Web data collection and analytics ranked in descending order of most beneficial outcomes by industry professionals
Source: Finance Online
Why do businesses choose Bright Data for web data collection?
Or Lenchner the CEO of Bright Data often says: “The internet is the world’s largest database – the only issue is organizing its data”
This is exactly why businesses choose to use Bright Data’s data collection solutions. Not only does it help access, organize, and prepare target datasets for immediate usage, Bright Data tools are also based on the industry-leading ethical data collection practices. This last point is crucial for businesses that want to build data-driven companies.
The top-5 reasons why businesses choose Bright Data:
Reason #1: Reliability
The data companies can access through Bright Data tools is of the highest quality. Data is collected via a network of millions of peers that enable businesses to get accurate information based on geolocation, as it is currently being viewed by local consumers.
Reason #2: Flexibility
Bright Data takes customization to the next level, enabling businesses to tailor collection frequency (real-time or scheduled), output file types (JSON, CSV, HTML, or XSLS) as well as enabling scaling operations up or down at the click of a button.
Reason #3: Compliance
Bright Data’s Know Your Customer (KYC) process is extremely rigorous employing:
- Real-time compliance – Our compliance team receives immediate feedback, and alerts when data collection network traffic is not aligned with a customer’s declared use case.
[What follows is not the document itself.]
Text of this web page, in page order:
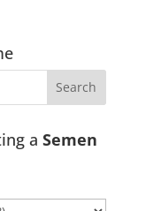
a Semen
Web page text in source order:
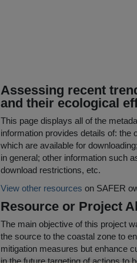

- User validation – External security companies work to review and approve all source IPs that are being given access to our data collection networks.
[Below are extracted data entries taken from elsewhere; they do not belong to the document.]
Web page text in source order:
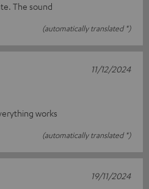
The sound
(automatically translated *)
works
(automatically translated *)
11/12/2024
19/11/2024
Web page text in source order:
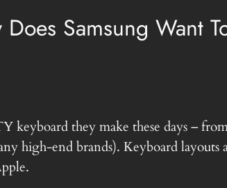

- Due diligence – New customer onboarding includes a video identity verification process which utilizes 27 internally developed KYC indicators.
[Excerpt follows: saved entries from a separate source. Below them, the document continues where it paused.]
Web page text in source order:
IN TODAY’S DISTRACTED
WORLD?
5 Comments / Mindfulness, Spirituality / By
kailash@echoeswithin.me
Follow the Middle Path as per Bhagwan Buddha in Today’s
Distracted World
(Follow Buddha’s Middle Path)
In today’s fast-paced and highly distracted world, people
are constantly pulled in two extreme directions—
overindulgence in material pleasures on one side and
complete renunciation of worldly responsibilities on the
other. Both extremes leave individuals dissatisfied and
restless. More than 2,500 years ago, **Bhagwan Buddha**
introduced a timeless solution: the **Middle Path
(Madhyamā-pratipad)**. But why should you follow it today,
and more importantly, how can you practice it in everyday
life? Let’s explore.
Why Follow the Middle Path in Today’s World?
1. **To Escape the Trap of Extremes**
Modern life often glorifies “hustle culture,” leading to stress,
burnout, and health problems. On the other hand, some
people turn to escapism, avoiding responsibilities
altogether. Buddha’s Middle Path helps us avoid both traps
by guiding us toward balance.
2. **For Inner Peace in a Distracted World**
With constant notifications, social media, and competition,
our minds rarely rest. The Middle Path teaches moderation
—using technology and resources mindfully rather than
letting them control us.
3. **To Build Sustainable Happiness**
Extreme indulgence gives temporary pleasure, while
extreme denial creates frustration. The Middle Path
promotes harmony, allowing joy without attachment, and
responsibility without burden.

- Code-based response mechanisms – All attempts to abuse Bright Data networks are automatically blocked by code-based mechanisms.
Reason #4: Efficiency
With Bright Dats’s collection network your company can build higher, and grow faster leveraging existing technologies.
Reason #5: Top-line customer experience
A dedicated account manager is assigned to every customer. Our user-friendly dashboard gives a real time overview of all your data collection activities. Our developers release new features daily to ensure that you are using the most cutting-edge tools in order to help meet your data collection goals.